ABOUT THIS TASK:
Working from the records below, repeat exactly the lines starting at the line that contains "areas can be" and ending at the line that contains "University School of", inclusive.

MATERIAL TO PROCESS:
----------
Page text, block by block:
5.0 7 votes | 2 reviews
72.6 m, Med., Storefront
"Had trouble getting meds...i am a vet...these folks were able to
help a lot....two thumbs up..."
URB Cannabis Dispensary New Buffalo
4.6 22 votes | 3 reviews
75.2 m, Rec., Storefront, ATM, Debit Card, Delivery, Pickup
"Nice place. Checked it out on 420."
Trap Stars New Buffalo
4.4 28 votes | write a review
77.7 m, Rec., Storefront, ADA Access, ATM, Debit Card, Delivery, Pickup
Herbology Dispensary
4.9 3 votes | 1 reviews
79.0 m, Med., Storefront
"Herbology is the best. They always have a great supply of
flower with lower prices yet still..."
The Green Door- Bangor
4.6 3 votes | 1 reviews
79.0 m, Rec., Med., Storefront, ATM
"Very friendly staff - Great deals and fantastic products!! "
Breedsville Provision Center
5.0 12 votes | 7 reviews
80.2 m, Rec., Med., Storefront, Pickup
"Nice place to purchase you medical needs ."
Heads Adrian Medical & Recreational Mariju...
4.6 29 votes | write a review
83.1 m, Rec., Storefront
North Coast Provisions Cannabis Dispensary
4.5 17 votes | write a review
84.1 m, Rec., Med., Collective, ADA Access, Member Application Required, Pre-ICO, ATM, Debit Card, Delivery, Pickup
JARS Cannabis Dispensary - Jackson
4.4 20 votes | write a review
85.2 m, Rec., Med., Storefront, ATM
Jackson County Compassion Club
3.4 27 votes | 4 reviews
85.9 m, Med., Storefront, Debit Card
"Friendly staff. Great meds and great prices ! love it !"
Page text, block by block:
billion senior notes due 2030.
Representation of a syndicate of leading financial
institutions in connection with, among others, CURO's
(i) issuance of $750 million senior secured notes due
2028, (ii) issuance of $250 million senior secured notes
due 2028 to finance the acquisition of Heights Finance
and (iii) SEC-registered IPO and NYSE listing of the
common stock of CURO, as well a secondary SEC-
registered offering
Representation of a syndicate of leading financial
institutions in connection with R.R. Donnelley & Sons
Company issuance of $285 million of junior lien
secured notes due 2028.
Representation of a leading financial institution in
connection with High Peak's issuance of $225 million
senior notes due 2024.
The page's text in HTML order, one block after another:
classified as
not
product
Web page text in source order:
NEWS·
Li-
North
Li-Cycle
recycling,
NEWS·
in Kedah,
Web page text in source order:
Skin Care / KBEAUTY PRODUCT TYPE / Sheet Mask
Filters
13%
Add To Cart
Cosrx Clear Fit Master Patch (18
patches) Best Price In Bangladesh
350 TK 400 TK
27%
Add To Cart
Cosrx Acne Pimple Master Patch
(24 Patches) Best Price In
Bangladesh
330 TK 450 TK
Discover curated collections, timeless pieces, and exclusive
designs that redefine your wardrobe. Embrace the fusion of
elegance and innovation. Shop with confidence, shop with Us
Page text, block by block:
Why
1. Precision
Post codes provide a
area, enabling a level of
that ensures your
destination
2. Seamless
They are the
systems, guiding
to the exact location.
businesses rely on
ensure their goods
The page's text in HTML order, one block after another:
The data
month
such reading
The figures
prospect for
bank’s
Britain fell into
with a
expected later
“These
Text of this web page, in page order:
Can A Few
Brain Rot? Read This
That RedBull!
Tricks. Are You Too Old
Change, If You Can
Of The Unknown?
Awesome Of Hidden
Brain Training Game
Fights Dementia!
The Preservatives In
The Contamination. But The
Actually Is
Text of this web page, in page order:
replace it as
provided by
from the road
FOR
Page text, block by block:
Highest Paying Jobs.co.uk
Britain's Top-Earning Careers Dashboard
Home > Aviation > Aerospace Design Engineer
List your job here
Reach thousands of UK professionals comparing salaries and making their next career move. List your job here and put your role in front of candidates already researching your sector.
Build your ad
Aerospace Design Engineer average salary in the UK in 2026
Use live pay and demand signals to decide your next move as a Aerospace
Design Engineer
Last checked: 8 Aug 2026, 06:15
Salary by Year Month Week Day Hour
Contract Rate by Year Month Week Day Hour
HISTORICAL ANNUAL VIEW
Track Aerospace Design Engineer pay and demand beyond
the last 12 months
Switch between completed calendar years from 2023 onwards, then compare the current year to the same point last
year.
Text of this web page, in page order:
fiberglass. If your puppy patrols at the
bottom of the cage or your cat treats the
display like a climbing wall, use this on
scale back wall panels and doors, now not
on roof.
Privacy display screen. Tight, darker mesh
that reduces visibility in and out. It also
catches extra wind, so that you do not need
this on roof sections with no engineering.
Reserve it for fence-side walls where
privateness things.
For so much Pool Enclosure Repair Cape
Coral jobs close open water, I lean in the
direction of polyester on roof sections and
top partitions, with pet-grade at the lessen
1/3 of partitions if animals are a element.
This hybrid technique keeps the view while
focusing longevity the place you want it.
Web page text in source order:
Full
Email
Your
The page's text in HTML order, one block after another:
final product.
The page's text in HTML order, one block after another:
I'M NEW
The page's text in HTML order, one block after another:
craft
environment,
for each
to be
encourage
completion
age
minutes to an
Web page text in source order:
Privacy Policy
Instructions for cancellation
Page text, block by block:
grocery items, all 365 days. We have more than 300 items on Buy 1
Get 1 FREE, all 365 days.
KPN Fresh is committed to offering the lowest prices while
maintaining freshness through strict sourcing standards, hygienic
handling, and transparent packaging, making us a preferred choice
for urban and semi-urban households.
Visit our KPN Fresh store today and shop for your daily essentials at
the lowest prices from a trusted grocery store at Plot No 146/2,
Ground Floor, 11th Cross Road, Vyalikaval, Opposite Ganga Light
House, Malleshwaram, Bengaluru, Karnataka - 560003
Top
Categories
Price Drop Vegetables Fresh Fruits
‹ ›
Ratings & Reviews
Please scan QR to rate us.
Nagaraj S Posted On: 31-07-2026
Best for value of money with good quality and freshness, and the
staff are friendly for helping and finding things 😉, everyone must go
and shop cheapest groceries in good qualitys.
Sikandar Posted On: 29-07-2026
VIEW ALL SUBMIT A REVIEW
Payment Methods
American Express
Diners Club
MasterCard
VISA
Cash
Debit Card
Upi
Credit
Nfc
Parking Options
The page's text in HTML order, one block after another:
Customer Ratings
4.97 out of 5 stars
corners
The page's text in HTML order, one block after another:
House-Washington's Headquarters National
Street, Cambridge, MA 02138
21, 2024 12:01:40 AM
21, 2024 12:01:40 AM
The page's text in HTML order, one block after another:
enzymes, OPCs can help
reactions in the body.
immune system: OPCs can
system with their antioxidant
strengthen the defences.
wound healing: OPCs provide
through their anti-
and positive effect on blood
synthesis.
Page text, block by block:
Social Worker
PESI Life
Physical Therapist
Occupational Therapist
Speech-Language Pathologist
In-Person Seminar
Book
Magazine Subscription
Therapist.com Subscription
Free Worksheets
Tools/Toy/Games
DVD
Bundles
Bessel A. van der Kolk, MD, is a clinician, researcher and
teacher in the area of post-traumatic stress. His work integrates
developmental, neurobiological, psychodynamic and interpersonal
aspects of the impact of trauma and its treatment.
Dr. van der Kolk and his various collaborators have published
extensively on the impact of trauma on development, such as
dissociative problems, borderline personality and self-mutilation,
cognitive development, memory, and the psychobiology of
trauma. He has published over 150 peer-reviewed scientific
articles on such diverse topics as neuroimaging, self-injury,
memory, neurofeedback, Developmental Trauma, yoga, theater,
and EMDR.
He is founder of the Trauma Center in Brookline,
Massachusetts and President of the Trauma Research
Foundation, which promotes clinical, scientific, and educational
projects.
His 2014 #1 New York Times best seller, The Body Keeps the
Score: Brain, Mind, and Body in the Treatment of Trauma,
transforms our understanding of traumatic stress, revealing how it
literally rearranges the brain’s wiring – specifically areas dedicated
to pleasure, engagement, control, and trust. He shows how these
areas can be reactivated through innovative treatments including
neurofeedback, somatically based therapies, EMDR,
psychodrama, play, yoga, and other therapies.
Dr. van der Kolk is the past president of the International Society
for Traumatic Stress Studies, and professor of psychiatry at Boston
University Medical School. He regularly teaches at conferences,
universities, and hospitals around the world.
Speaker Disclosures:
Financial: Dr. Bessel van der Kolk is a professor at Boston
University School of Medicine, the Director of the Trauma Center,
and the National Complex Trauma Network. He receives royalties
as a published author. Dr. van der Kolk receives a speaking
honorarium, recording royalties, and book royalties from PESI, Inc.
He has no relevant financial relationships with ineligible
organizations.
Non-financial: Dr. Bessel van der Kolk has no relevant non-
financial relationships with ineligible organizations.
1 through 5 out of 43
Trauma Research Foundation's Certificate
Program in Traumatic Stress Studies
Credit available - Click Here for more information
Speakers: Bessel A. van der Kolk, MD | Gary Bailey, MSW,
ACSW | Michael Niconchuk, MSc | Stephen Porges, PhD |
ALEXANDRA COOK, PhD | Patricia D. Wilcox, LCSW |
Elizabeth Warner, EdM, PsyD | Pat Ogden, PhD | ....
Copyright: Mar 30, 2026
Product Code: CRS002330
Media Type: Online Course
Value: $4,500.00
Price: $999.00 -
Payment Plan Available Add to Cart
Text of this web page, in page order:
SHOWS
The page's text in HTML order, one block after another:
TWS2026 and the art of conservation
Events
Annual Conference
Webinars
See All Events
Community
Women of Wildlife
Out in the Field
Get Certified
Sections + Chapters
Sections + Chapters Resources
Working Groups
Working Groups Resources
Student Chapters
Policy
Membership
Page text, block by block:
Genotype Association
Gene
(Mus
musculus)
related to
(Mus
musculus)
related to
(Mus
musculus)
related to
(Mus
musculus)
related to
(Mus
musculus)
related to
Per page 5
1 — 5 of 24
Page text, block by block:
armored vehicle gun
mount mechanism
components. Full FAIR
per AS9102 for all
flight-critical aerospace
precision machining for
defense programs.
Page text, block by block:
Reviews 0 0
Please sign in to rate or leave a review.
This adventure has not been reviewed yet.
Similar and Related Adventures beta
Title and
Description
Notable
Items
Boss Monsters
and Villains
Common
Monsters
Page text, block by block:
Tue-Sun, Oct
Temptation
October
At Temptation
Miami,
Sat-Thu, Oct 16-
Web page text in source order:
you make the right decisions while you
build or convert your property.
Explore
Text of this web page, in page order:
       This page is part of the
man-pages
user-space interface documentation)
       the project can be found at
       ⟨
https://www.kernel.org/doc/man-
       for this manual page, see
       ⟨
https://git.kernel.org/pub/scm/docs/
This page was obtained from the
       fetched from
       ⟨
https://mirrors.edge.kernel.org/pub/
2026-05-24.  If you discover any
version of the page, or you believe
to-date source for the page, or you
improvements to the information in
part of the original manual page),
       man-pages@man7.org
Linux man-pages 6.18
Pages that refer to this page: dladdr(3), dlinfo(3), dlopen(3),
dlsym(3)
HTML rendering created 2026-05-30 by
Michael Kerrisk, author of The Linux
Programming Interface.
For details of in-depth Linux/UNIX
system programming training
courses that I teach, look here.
----------
SOLUTION:
areas can be reactivated through innovative treatments including
neurofeedback, somatically based therapies, EMDR,
psychodrama, play, yoga, and other therapies.
Dr. van der Kolk is the past president of the International Society
for Traumatic Stress Studies, and professor of psychiatry at Boston
University Medical School. He regularly teaches at conferences,
universities, and hospitals around the world.
Speaker Disclosures:
Financial: Dr. Bessel van der Kolk is a professor at Boston
University School of Medicine, the Director of the Trauma Center,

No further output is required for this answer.